If-statements in Bash Syntax issues produce right answers, while right code shows wrong answers

Question

I am fairly new to bash scripting and am struggling with some if-statement syntax.

I have currently written up the following loop:

for (( i = 2; i < $# - 1; i++)); do
    if [ $i -ne 0]; then
        if [ $i -ne 1]; then
            echo "$i was not 1 or 0. Please correct this then try again."
            exit 1;
        fi
    fi
done

This code is supposed to test whether any arguments after the first are either a 1 or a 0.

While the following errors are printed:

./blink.sh: line 36: [: missing `]'
./blink.sh: line 36: [: missing `]'

...the code actually runs fine afterwards (so the errors don't kill the program).

My understanding, however, is that in bash, you put spaces before and after the expression inside the if statement.
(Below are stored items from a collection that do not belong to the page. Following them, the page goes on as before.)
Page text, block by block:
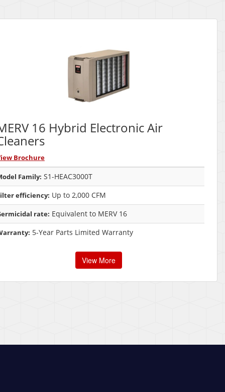
16 Hybrid Electronic Air
Brochure
Family: S1-HEAC3000T
efficiency: Up to 2,000 CFM
rate: Equivalent to MERV 16
5-Year Parts Limited Warranty
View More
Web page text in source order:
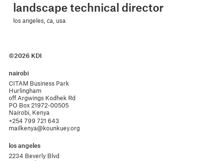
landscape technical director
los angeles, ca, usa
©2026 KDI
nairobi
CITAM Business Park
Hurlingham
off Argwings Kodhek Rd
PO Box 21972-00505
Nairobi, Kenya
+254 799 721 643
mailkenya@kounkuey.org
los angeles
2234 Beverly Blvd
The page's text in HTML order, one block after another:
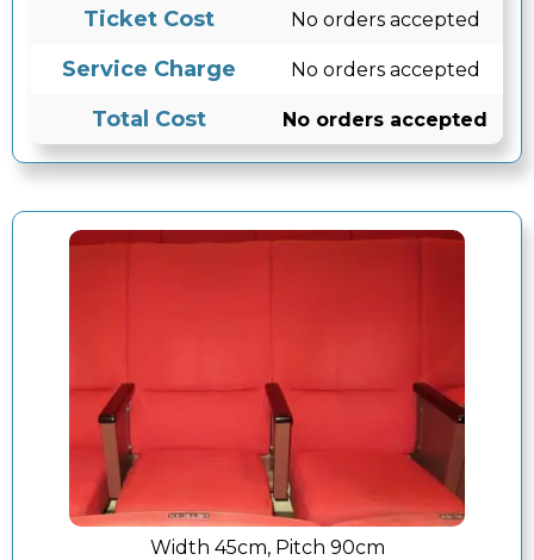
Ticket Cost No orders accepted
Service Charge No orders accepted
Total Cost No orders accepted
Width 45cm, Pitch 90cm
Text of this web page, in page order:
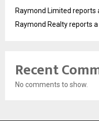
Raymond Limited reports
Raymond Realty reports
Recent
No comments to show.
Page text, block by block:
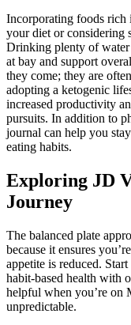
Incorporating foods rich
your diet or considering
Drinking plenty of water
at bay and support
they come; they are
adopting a ketogenic
increased productivity
pursuits. In addition to
journal can help you
eating habits.
Exploring JD
Journey
The balanced plate
because it ensures
appetite is reduced.
habit-based health with
helpful when you’re on
unpredictable.
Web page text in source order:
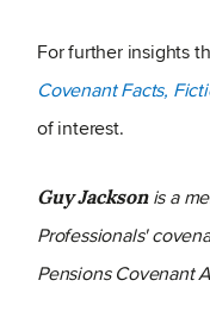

So this:

if [ $i -ne 0]; then

Becomes:

if [ $i -ne 0 ]; then

However, running this code produces the following:

2 was not 1 or 0. Please correct this then try again.

The main issue I am having with this stems from not understanding how to indirectly reference the positional arguments provided by the execution command. As such, I am confused as to what syntax must be altered to call the objects the arguments point to (in this case, hopefully either a 1 or a 0) rather than the position of the arguments themselves (argument 1, 2, 3...).

Thanks!

EDIT: Altering the question to better fit the advice @randomir provided and clear up what the actual question entails

Answer 1

Based on:

This code is supposed to test whether any arguments after the first are either a 1 or a 0.

I'm assuming you're trying to access positional arguments $2, $3, etc. To make your for loop solution work, you would have to use an indirect reference: ${!i} (see shell parameter expansion). For example, this should work:

#!/bin/bash
for (( i = 2; i <= $#; i++ )); do
    if [[ ${!i} -ne 0 ]]; then
        if [[ ${!i} -ne 1 ]]; then
            echo "$i was not 1 or 0. Please correct this then try again."
            exit 1;
        fi
    fi
done

Note the i running from 2 to number of arguments $#. Also, note the use of recommended and less error-prone [[ .. ]] instead of [ .. ] (otherwise you would have to write [ "${!i}" -ne 0 ], etc).

A simpler solution which avoids the unnecessary indirect referencing looks like this:

#!/bin/bash
while [[ $2 ]]; do
    if (( $2 != 0 && $2 != 1 )); then
        echo "$2 is neither 0, nor 1"
        exit 1
    fi
    shift
done

We start checking the second argument ($2), use the arithmetic expression (( expr )) testing of value of the second argument, and shift positional arguments to the left by 1 at each iteration (now $3 becomes $2, etc).